ABOUT THIS EXERCISE: Transcribe the records below from the first line to the line that includes "Alcohol in the", inclusive, and omit the pictures.

MATERIAL FOR THIS EXERCISE:
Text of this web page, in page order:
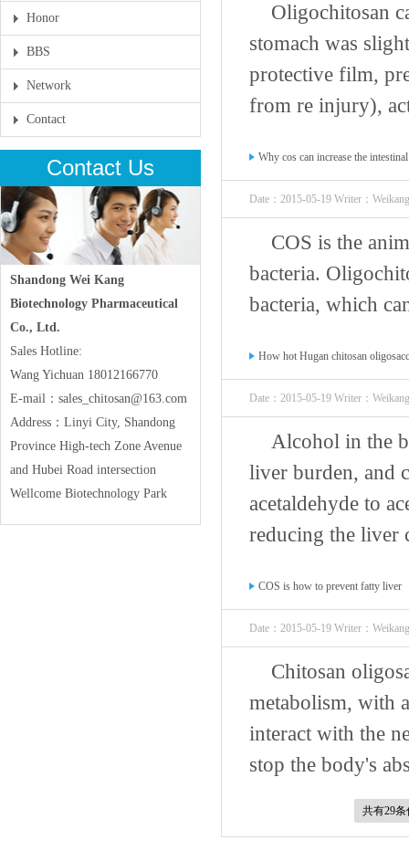
Honor
BBS
Network
Contact
Contact Us
Shandong Wei Kang
Biotechnology Pharmaceutical
Co., Ltd.
Sales Hotline:
Wang Yichuan 18012166770
E-mail：sales_chitosan@163.com
Address：Linyi City, Shandong
Province High-tech Zone Avenue
and Hubei Road intersection
Wellcome Biotechnology Park
Oligochitosan
stomach was
protective film,
from re injury),
Why cos can increase the
Date：2015-05-19 Writer：
COS is the
bacteria.
bacteria, which
How hot Hugan chitosan
Date：2015-05-19 Writer：
Alcohol in the
liver burden, and
acetaldehyde to
reducing the liver
COS is how to prevent fatty liver
Date：2015-05-19 Writer：
Chitosan
metabolism, with
interact with the
stop the body's
共有29条
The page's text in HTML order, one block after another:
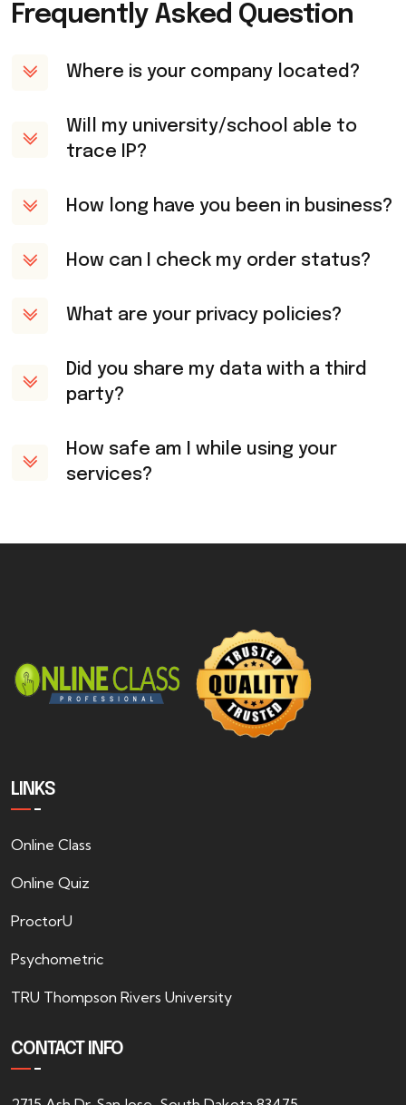
Frequently Asked Question
Where is your company located?
Will my university/school able to
trace IP?
How long have you been in business?
How can I check my order status?
What are your privacy policies?
Did you share my data with a third
party?
How safe am I while using your
services?
LINKS
Online Class
Online Quiz
ProctorU
Psychometric
TRU Thompson Rivers University
CONTACT INFO
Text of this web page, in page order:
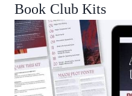
Book Club Kits
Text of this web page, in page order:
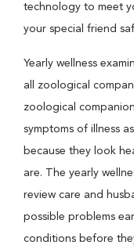
technology to meet
your special friend
Yearly wellness
all zoological
zoological
symptoms of illness
because they look
are. The yearly
review care and
possible problems
conditions before
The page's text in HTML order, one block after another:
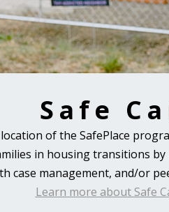
Safe
of the SafePlace
in housing transitions
case management, and/or
Learn more about Safe
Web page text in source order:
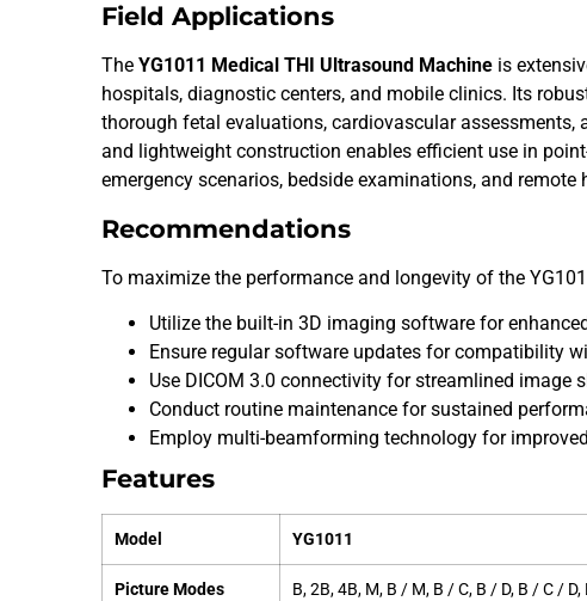
Field Applications
TheYG1011 Medical THI Ultrasound Machine is
hospitals, diagnostic centers, and mobile clinics. Its
thorough fetal evaluations, cardiovascular
and lightweight construction enables efficient use in
emergency scenarios, bedside examinations, and remote
Recommendations
To maximize the performance and longevity of the
Utilize the built-in 3D imaging software for
Ensure regular software updates for compatibility
Use DICOM 3.0 connectivity for streamlined image
Conduct routine maintenance for sustained
Employ multi-beamforming technology for
Features
Model YG1011
Picture Modes
B, 2B, 4B, M, B / M, B / C, B / D, B / C /
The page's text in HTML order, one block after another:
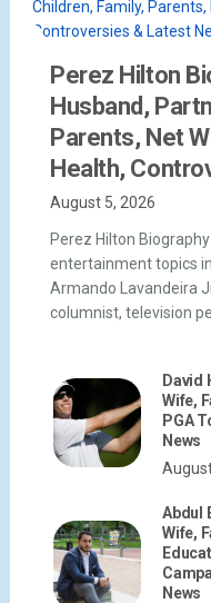
Perez Hilton
Husband,
Parents, Net
Health,
August 5, 2026
Perez Hilton
entertainment topics
Armando Lavandeira
columnist, television
David
Wife,
PGA
News
Abdul
Wife,
News
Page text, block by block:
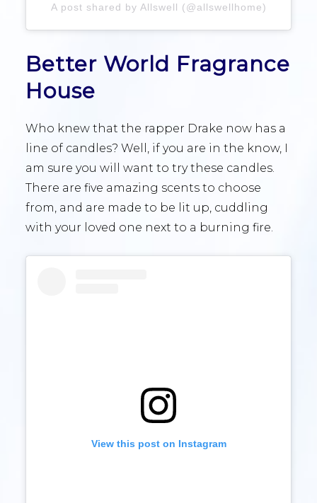
A post shared by Allswell (@allswellhome)
Better World Fragrance
House
Who knew that the rapper Drake now has a
line of candles? Well, if you are in the know, I
am sure you will want to try these candles.
There are five amazing scents to choose
from, and are made to be lit up, cuddling
with your loved one next to a burning fire.
View this post on Instagram
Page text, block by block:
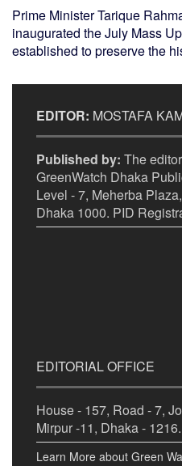
Prime Minister Tarique
inaugurated the July Mass
established to preserve the
EDITOR: MOSTAFA
Published by: The
GreenWatch Dhaka
Level - 7, Meherba
Dhaka 1000. PID
EDITORIAL OFFICE
House - 157, Road - 7,
Mirpur -11, Dhaka - 1216.
Learn More about Green

YOUR SOLUTION:
Text of this web page, in page order:
Honor
BBS
Network
Contact
Contact Us
Shandong Wei Kang
Biotechnology Pharmaceutical
Co., Ltd.
Sales Hotline:
Wang Yichuan 18012166770
E-mail：sales_chitosan@163.com
Address：Linyi City, Shandong
Province High-tech Zone Avenue
and Hubei Road intersection
Wellcome Biotechnology Park
Oligochitosan
stomach was
protective film,
from re injury),
Why cos can increase the
Date：2015-05-19 Writer：
COS is the
bacteria.
bacteria, which
How hot Hugan chitosan
Date：2015-05-19 Writer：
Alcohol in the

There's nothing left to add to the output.